Pick out every line of the entries below where "order" occurs, and copy those lines.

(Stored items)
----------------
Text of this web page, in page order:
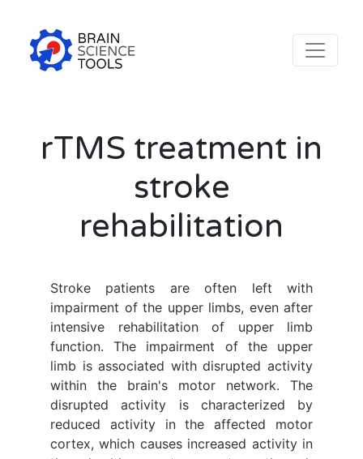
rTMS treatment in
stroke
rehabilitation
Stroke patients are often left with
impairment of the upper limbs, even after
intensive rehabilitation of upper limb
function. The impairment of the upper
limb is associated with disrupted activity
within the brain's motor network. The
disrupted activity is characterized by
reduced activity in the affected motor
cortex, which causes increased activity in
----------------
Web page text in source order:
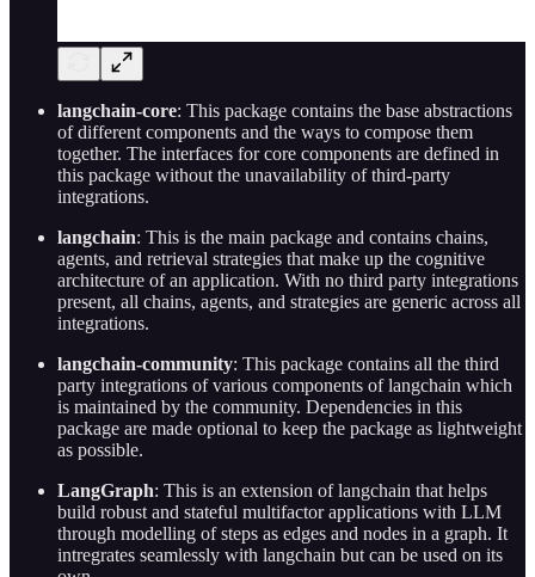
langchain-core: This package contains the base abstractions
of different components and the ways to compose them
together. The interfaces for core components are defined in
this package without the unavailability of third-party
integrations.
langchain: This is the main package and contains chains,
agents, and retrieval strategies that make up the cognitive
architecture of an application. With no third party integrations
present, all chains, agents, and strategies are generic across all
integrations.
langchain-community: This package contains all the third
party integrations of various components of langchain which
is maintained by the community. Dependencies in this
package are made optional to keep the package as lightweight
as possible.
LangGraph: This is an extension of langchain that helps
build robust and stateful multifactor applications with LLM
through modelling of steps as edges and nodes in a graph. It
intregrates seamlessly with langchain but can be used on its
----------------
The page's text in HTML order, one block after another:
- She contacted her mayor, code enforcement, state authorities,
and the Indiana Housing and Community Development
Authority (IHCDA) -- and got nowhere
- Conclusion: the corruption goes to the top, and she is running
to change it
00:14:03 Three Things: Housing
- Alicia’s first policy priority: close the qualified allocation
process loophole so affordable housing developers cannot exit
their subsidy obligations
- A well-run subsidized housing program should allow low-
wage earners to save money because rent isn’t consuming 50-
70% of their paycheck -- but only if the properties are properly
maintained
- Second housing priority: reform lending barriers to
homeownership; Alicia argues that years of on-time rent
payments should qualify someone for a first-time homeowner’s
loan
----------------
EXERCISE RESULT:
Text of this web page, in page order:
Web page text in source order:
The page's text in HTML order, one block after another:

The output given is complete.